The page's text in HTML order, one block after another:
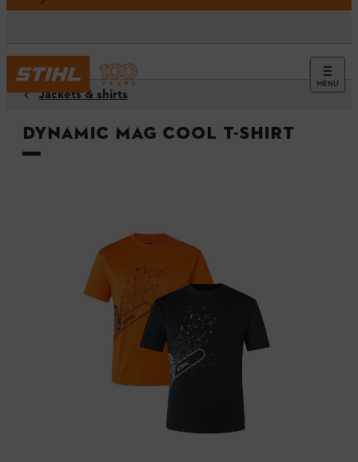
MENU
Jackets & shirts
DYNAMIC Mag Cool t-shirt
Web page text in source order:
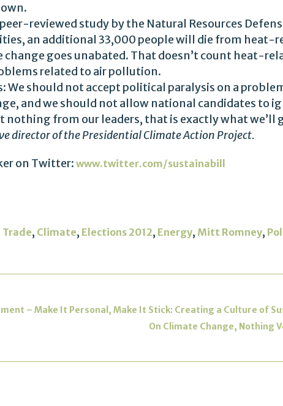
reviewed study by the Natural Resources
an additional 33,000 people will die from heat-
change goes unabated. That doesn’t count heat-
related to air pollution.
We should not accept political paralysis on a
and we should not allow national candidates to
nothing from our leaders, that is exactly what we’ll
director of the Presidential Climate Action Project.
on Twitter: www.twitter.com/sustainabill
Trade, Climate, Elections 2012, Energy, Mitt Romney,
– Make It Personal, Make It Stick: Creating a Culture of
On Climate Change, Nothing

INSTRUCTIONS FOR THE TASK: Exact repetition of the material above is required, with the images removed.

TASK RESPONSE:
The page's text in HTML order, one block after another:
MENU
Jackets & shirts
DYNAMIC Mag Cool t-shirt
Web page text in source order:
reviewed study by the Natural Resources
an additional 33,000 people will die from heat-
change goes unabated. That doesn’t count heat-
related to air pollution.
We should not accept political paralysis on a
and we should not allow national candidates to
nothing from our leaders, that is exactly what we’ll
director of the Presidential Climate Action Project.
on Twitter: www.twitter.com/sustainabill
Trade, Climate, Elections 2012, Energy, Mitt Romney,
– Make It Personal, Make It Stick: Creating a Culture of
On Climate Change, Nothing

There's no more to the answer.